((

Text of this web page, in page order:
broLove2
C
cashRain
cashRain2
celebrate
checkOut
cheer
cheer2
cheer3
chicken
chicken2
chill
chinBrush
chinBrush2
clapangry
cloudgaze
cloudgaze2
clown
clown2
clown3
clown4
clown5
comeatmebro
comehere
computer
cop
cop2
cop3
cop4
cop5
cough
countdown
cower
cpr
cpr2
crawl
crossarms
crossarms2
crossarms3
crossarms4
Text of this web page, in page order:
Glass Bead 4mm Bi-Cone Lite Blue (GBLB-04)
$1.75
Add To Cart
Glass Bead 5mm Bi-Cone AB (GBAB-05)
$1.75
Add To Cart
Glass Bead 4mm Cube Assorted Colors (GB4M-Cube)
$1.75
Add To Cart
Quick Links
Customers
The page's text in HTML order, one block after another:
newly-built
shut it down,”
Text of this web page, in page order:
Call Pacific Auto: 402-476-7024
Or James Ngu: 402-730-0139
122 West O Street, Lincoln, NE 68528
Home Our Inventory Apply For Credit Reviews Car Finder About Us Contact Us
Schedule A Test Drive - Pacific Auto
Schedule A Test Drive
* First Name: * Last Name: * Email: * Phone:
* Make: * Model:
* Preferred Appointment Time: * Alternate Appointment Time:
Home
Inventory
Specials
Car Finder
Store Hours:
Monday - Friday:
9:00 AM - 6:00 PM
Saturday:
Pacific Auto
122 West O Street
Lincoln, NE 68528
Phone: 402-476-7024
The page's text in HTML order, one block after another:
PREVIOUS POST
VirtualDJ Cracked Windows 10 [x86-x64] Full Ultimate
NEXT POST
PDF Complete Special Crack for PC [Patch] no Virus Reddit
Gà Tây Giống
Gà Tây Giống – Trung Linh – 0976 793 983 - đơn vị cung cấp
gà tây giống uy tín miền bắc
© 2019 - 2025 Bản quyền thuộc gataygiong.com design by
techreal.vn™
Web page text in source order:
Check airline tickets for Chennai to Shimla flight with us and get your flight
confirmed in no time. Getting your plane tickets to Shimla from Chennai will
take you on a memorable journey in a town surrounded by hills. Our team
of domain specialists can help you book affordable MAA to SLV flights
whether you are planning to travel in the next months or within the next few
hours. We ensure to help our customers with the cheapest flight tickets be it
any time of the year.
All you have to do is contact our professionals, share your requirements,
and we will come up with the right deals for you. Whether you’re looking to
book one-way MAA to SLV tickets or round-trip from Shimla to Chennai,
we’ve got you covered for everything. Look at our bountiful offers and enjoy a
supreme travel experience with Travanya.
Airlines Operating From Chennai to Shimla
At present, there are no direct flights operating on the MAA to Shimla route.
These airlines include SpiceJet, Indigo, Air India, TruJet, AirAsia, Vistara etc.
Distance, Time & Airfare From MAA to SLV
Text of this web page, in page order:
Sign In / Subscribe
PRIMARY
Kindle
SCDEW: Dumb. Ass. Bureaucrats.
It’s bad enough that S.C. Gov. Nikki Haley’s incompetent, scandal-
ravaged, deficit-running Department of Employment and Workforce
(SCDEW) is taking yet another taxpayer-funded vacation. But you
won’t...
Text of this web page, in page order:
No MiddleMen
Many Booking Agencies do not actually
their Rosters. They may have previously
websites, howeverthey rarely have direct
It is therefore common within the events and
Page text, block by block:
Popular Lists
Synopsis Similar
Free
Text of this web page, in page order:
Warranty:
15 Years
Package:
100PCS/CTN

))

## Problem requirements
The lines above that hold the word "flights" are the ones to copy.

## Response
of domain specialists can help you book affordable MAA to SLV flights
At present, there are no direct flights operating on the MAA to Shimla route.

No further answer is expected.